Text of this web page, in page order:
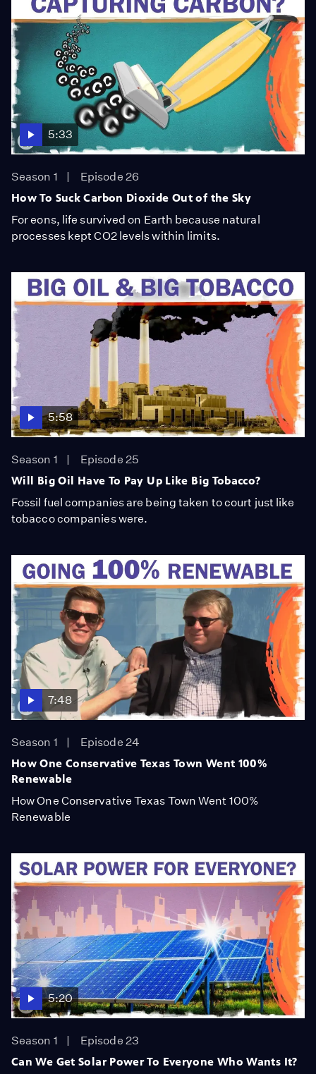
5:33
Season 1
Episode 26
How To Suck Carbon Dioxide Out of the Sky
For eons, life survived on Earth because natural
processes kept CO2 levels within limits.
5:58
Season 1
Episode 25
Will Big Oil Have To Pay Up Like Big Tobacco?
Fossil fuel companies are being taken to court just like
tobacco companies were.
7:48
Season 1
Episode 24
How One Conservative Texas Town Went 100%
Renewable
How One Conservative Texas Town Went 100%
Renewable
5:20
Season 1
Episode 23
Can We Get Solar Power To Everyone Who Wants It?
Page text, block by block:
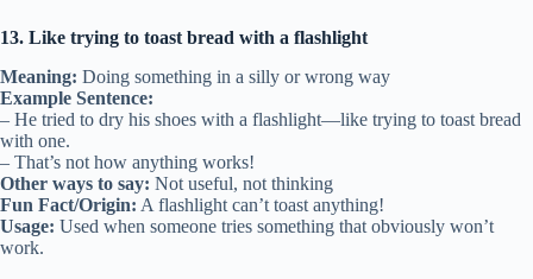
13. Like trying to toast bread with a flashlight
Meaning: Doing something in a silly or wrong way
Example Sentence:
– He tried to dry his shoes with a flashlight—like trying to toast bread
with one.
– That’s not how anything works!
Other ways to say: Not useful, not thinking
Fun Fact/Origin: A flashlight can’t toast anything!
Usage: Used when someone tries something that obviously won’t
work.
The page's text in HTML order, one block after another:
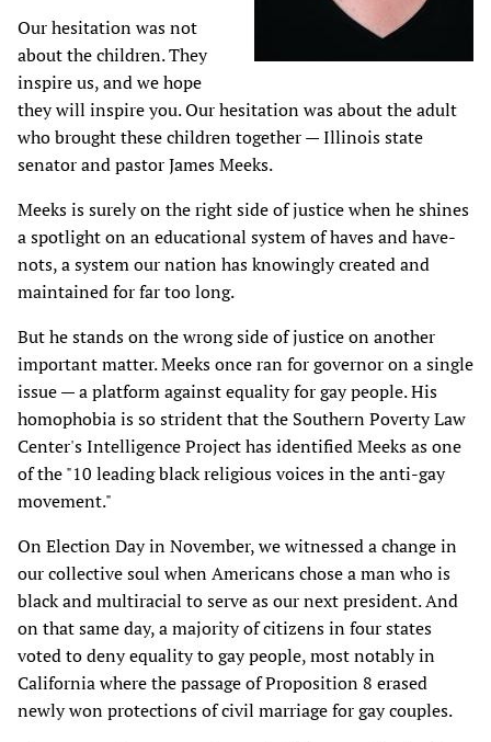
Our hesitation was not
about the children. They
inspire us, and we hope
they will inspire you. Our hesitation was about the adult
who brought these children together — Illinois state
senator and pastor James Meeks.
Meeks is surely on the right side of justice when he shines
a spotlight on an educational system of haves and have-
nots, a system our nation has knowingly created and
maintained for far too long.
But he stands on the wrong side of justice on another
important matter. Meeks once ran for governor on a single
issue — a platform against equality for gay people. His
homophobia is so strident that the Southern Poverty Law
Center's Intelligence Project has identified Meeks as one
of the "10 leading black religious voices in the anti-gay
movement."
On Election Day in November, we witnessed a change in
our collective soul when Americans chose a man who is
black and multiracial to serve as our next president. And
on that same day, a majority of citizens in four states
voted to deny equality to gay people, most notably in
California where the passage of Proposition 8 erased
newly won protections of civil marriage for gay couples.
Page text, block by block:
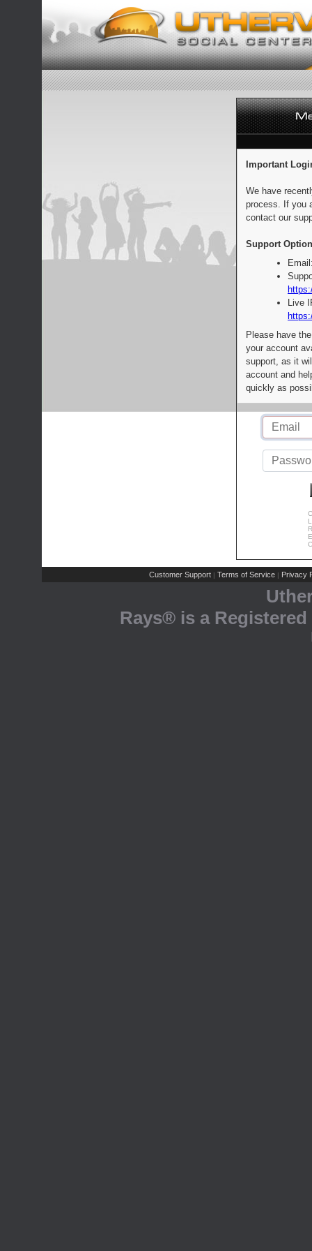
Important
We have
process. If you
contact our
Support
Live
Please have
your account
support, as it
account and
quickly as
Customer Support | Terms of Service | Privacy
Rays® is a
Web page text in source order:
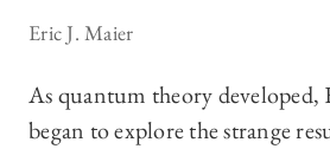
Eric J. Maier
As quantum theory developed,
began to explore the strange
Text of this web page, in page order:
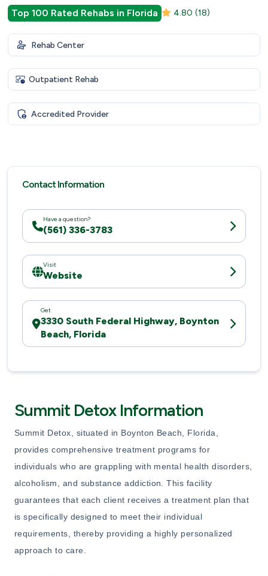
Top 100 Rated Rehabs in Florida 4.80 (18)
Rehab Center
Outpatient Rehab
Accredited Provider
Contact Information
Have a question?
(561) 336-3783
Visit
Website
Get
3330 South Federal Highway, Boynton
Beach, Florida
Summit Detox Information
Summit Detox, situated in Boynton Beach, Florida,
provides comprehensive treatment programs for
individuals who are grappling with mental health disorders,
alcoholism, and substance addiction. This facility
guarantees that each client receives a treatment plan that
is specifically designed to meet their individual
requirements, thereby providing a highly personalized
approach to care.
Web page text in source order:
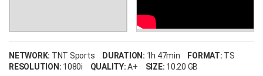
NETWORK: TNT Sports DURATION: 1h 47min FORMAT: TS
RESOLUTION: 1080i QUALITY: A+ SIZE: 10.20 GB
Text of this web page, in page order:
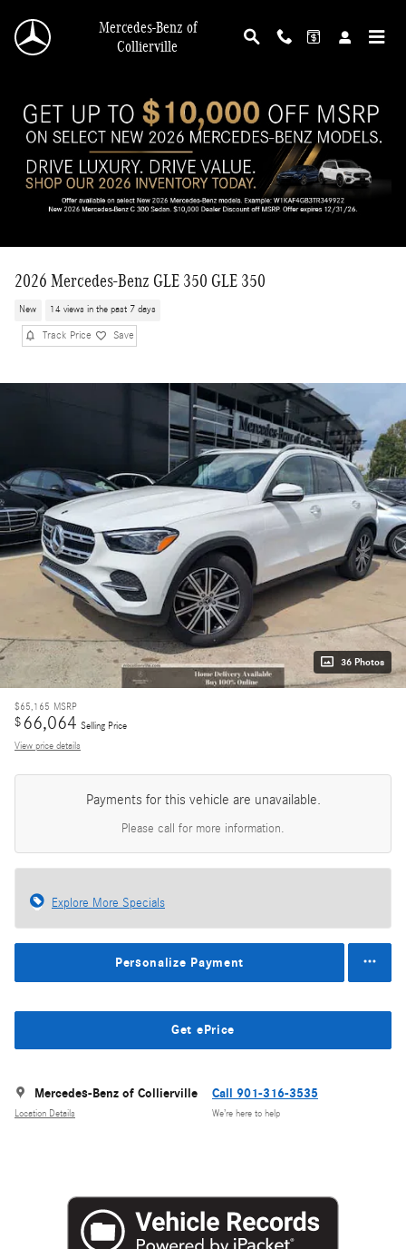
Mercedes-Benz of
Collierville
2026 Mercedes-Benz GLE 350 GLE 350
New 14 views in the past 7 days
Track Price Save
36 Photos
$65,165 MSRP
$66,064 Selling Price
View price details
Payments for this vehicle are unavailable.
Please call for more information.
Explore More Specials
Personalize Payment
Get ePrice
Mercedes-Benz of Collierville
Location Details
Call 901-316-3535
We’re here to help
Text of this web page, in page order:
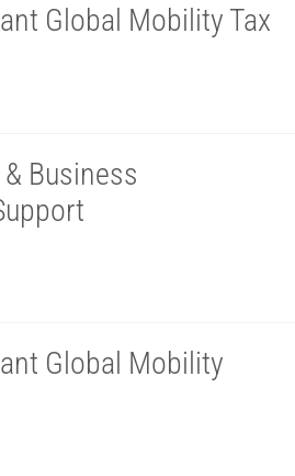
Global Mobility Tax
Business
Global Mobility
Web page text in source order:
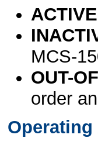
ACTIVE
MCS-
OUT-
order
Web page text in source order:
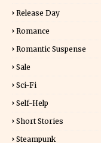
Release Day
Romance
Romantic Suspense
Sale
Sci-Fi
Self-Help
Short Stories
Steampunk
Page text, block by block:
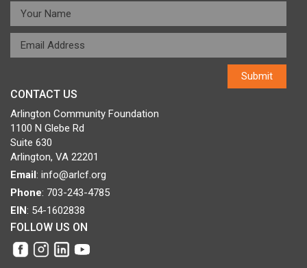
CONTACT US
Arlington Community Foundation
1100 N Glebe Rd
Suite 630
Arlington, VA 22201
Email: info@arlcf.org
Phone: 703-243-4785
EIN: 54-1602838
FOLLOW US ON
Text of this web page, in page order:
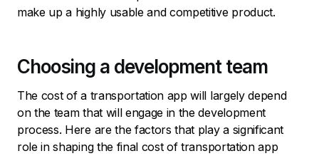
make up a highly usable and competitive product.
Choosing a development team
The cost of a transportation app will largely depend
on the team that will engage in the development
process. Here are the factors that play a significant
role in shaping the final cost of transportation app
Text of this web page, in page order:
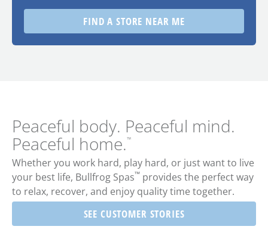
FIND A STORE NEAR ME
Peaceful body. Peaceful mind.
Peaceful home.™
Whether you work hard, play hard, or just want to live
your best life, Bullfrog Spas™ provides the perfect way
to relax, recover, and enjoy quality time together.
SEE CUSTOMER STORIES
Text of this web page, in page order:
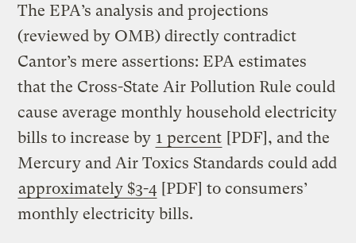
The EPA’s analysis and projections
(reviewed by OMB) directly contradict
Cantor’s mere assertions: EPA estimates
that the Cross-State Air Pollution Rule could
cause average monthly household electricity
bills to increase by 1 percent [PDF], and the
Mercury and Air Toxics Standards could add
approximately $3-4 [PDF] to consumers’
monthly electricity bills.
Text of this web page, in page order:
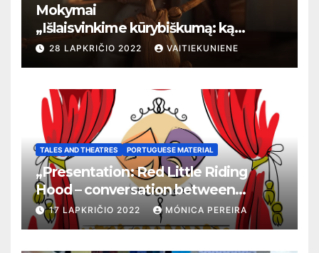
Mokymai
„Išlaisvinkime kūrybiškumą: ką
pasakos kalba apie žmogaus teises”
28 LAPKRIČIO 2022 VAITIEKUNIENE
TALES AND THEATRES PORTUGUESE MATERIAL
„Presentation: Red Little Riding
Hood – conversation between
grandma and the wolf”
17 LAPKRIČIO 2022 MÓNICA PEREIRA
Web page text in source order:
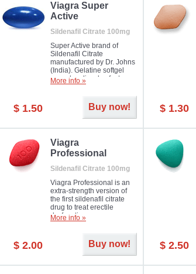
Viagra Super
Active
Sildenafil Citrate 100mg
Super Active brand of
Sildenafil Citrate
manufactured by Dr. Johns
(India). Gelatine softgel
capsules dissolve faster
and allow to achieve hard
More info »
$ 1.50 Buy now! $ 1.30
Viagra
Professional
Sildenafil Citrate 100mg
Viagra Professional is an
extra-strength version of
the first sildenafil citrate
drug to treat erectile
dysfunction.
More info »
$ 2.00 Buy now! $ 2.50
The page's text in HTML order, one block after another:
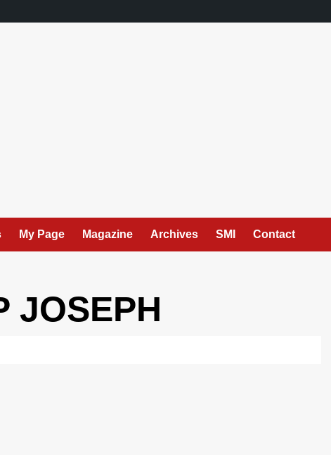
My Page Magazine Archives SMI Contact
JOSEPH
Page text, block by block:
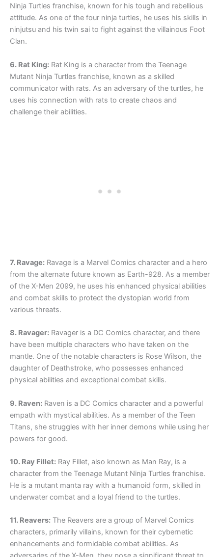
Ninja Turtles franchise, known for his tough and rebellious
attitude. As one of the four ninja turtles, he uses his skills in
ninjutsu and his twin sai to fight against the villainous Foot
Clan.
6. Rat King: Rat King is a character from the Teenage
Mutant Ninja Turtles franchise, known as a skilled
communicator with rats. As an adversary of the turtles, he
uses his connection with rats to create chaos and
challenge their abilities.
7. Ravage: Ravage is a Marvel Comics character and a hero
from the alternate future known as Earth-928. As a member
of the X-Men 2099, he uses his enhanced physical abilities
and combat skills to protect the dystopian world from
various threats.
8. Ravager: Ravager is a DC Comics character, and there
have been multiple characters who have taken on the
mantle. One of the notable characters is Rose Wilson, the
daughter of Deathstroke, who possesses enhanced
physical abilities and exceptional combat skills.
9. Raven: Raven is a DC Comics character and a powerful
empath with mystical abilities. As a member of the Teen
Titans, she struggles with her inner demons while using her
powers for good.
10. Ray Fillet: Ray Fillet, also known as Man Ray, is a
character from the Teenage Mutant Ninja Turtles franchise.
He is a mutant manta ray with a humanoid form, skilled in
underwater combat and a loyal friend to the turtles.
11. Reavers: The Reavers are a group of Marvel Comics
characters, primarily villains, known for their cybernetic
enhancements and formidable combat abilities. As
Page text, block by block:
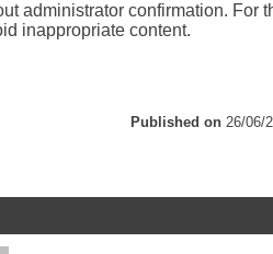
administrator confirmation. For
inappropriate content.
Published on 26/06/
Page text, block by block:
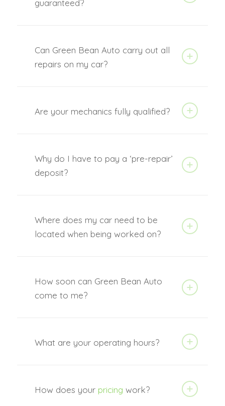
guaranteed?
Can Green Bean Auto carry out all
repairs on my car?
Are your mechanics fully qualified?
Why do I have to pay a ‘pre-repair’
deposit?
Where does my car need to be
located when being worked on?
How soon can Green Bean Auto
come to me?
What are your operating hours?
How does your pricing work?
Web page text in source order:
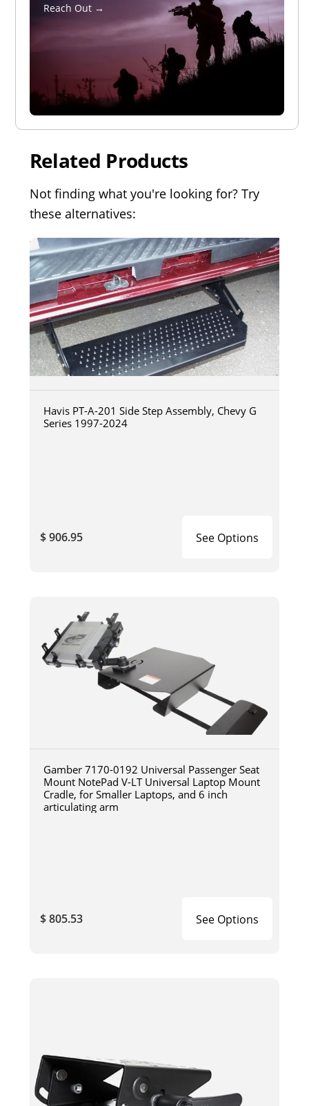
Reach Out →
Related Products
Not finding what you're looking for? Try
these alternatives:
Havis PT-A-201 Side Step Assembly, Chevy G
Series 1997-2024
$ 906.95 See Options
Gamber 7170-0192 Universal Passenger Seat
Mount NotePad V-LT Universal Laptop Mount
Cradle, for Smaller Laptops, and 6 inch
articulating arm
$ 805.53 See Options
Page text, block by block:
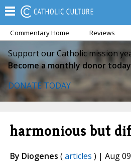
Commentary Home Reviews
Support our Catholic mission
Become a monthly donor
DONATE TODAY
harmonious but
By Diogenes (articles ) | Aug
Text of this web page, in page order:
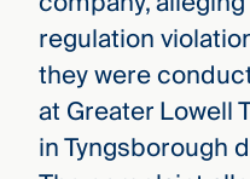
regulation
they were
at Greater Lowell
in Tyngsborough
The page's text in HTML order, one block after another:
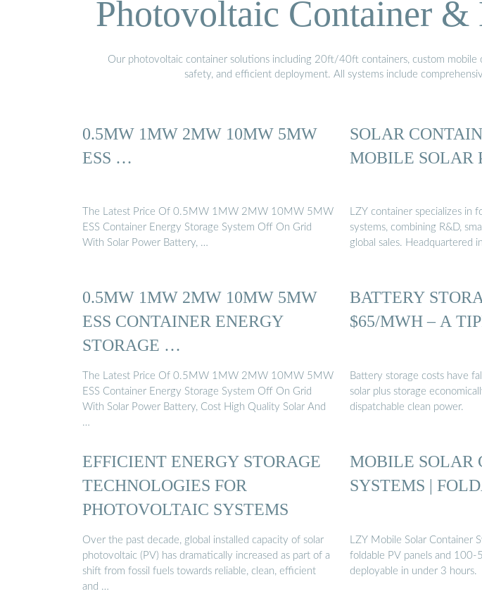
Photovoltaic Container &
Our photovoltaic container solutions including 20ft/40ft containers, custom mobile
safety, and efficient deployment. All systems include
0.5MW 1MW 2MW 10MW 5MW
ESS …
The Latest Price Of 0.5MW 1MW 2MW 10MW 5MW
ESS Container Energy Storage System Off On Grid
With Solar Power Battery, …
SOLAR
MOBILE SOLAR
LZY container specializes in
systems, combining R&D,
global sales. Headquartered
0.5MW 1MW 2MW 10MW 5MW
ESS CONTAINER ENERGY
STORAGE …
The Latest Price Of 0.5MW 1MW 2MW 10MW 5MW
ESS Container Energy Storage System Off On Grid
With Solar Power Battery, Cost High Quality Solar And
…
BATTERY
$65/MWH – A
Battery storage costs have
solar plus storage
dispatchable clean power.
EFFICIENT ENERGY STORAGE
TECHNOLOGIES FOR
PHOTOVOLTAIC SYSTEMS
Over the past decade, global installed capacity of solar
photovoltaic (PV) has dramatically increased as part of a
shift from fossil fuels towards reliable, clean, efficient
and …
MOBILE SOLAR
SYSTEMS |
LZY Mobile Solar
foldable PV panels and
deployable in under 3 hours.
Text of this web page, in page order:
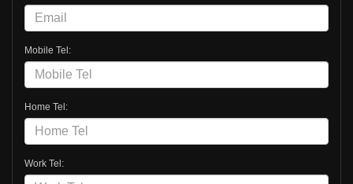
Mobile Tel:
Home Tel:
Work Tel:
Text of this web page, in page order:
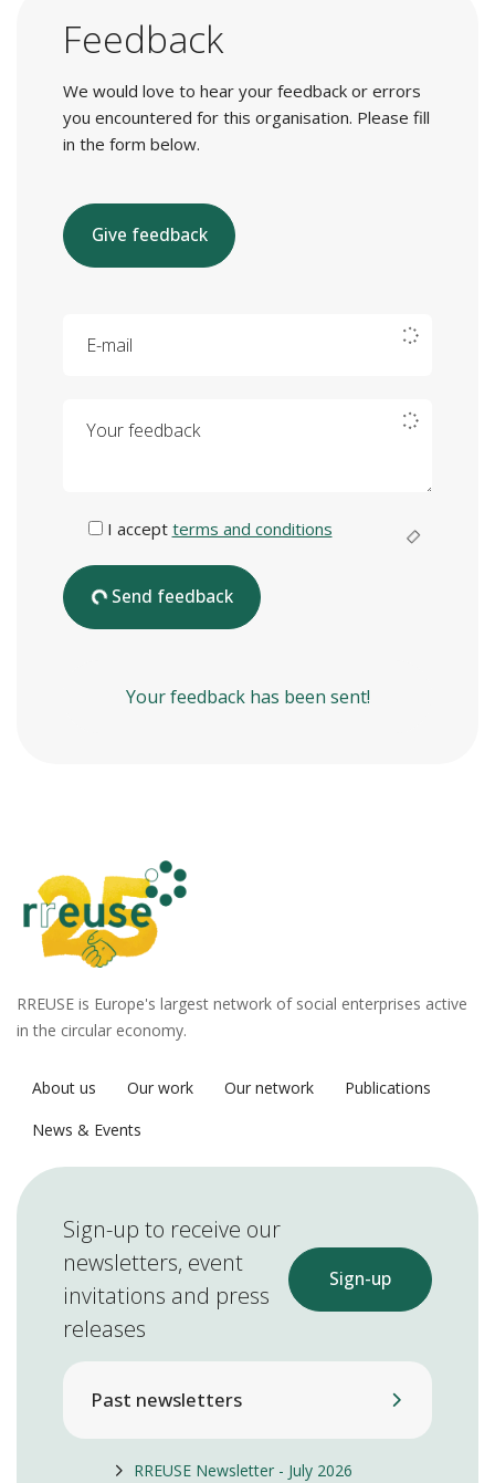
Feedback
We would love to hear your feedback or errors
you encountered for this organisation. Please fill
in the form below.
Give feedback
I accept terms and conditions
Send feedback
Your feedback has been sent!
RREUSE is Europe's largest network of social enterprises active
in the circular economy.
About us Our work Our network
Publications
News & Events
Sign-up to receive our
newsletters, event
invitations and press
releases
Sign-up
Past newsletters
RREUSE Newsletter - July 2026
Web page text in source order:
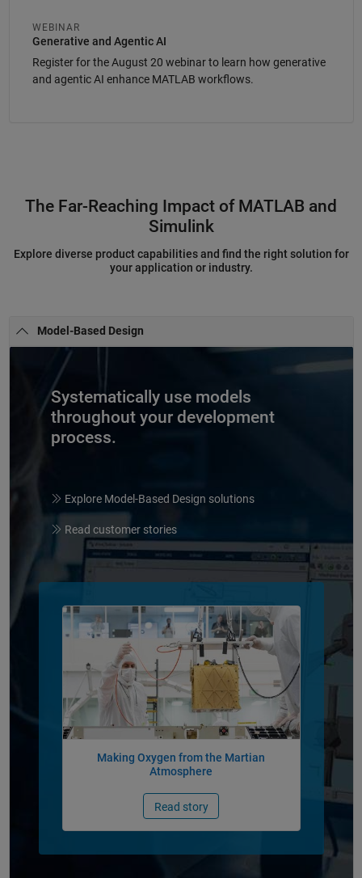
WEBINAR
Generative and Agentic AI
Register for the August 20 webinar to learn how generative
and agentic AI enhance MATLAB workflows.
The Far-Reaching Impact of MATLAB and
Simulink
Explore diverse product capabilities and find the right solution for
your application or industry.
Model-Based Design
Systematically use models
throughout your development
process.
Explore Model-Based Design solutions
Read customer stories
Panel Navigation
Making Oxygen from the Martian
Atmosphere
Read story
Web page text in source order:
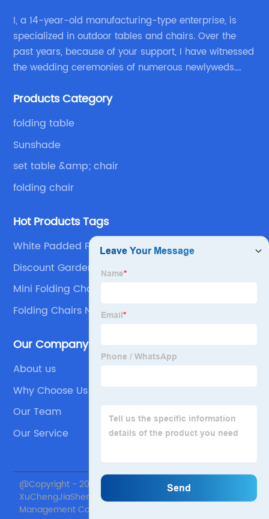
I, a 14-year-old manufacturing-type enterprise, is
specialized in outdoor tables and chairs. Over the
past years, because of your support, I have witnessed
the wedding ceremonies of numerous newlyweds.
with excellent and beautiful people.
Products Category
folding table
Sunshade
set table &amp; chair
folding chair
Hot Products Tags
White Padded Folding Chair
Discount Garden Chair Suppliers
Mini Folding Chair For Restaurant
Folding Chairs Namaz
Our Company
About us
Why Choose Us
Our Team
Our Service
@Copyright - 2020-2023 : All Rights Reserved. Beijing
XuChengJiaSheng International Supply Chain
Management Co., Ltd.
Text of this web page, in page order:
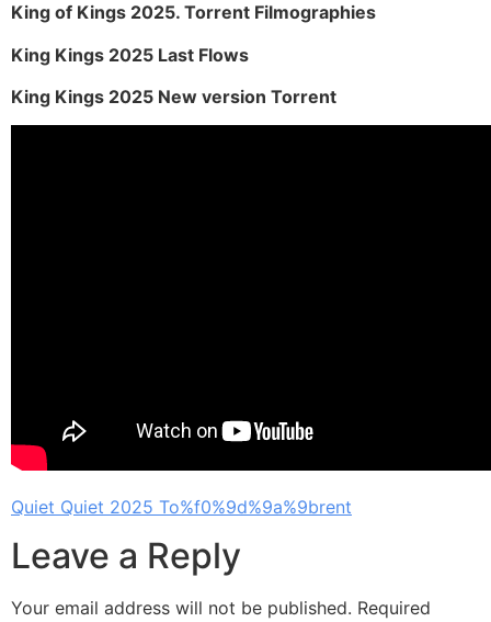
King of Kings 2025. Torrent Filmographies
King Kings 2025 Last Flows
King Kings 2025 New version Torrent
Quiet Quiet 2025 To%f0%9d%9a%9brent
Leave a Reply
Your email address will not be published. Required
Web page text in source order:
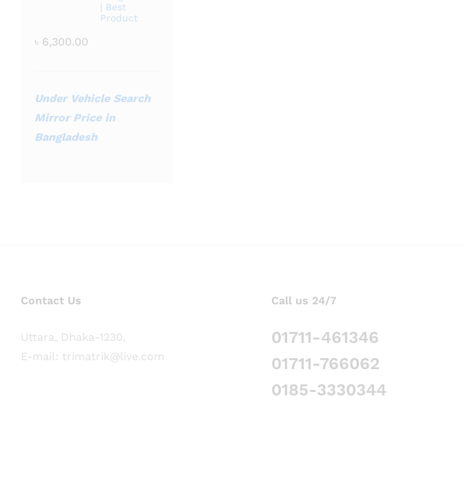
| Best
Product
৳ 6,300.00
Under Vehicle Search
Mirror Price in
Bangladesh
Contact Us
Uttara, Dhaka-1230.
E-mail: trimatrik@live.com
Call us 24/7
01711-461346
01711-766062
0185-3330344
##########
### About this task
All that is wanted is the run of lines from the start of the material through the line that holds "maintained for far too long.", retyped exactly, with no pictures.

### Output below
Text of this web page, in page order:
5:33
Season 1
Episode 26
How To Suck Carbon Dioxide Out of the Sky
For eons, life survived on Earth because natural
processes kept CO2 levels within limits.
5:58
Season 1
Episode 25
Will Big Oil Have To Pay Up Like Big Tobacco?
Fossil fuel companies are being taken to court just like
tobacco companies were.
7:48
Season 1
Episode 24
How One Conservative Texas Town Went 100%
Renewable
How One Conservative Texas Town Went 100%
Renewable
5:20
Season 1
Episode 23
Can We Get Solar Power To Everyone Who Wants It?
Page text, block by block:
13. Like trying to toast bread with a flashlight
Meaning: Doing something in a silly or wrong way
Example Sentence:
– He tried to dry his shoes with a flashlight—like trying to toast bread
with one.
– That’s not how anything works!
Other ways to say: Not useful, not thinking
Fun Fact/Origin: A flashlight can’t toast anything!
Usage: Used when someone tries something that obviously won’t
work.
The page's text in HTML order, one block after another:
Our hesitation was not
about the children. They
inspire us, and we hope
they will inspire you. Our hesitation was about the adult
who brought these children together — Illinois state
senator and pastor James Meeks.
Meeks is surely on the right side of justice when he shines
a spotlight on an educational system of haves and have-
nots, a system our nation has knowingly created and
maintained for far too long.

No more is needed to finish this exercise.